The plot from then on is predictable, with Amy second-guessing her feelings for Aaron and unconsciously sabotaging their burgeoning relationship.  That Trainwreck ultimately succumbs to rom-com conventions instead of subverting them is disappointing, but the movie has far greater problems.

In classic Apatow fashion, Trainwreck is easily twenty minutes too long.  It’s full of scenes that overstay their welcome, leaving the actors desperately trying to improvise something funny while the audience waits for the movie to get back to that whole “plot” thing.  The worst of these sequences occurs when LeBron James (playing himself) stages a “love intervention” for Aaron along with three mid-level sportscasters (playing themselves) and (for no apparent reason) Matthew Broderick.  There are few things more cringe-worthy than failed attempts at humor, and this scene is utterly painful to get through.

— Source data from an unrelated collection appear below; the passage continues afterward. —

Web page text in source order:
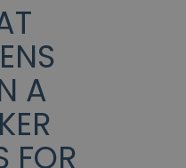
A
FOR
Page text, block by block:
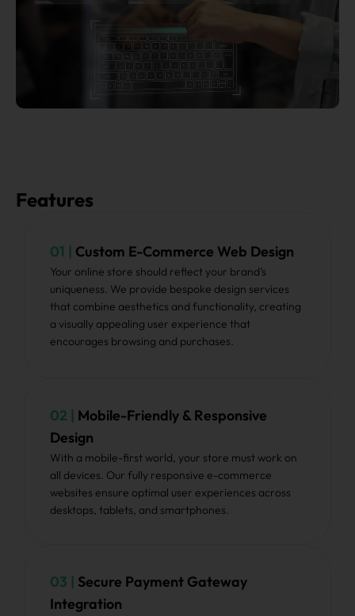
Features
01 | Custom E-Commerce Web Design
Your online store should reflect your brand’s
uniqueness. We provide bespoke design services
that combine aesthetics and functionality, creating
a visually appealing user experience that
encourages browsing and purchases.
02 | Mobile-Friendly & Responsive
Design
With a mobile-first world, your store must work on
all devices. Our fully responsive e-commerce
websites ensure optimal user experiences across
desktops, tablets, and smartphones.
03 | Secure Payment Gateway
Integration

Brie Larson as Amy’s married sister and Colin Quinn as her aging curmudgeonly father turn in solid supporting performances.  The latter’s subplot lets Schumer deliver a heartfelt monologue in the movie’s most serious – and possibly best – scene.  Here, and at a few other points in the movie, she shows real dramatic ability; it’s too bad we see so little of it.

There are some laughs to be had in Trainwreck, most of them courtesy of Hader and Schumer, who share a romantic and comedic chemistry that makes them effortlessly likable.  If only the rest of the movie shared that quality.